• [What this task involves]:
Write out the data again exactly, skipping every picture.

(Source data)
----------------

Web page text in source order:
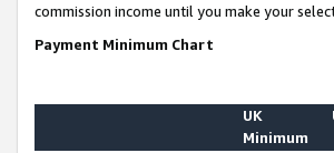
commission income until you make your
Payment Minimum Chart
UK
Minimum
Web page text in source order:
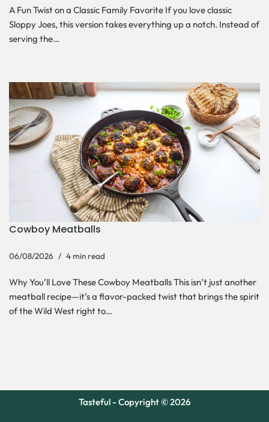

----------------

• [Solved exercise]:
Web page text in source order:
commission income until you make your
Payment Minimum Chart
UK
Minimum
Web page text in source order:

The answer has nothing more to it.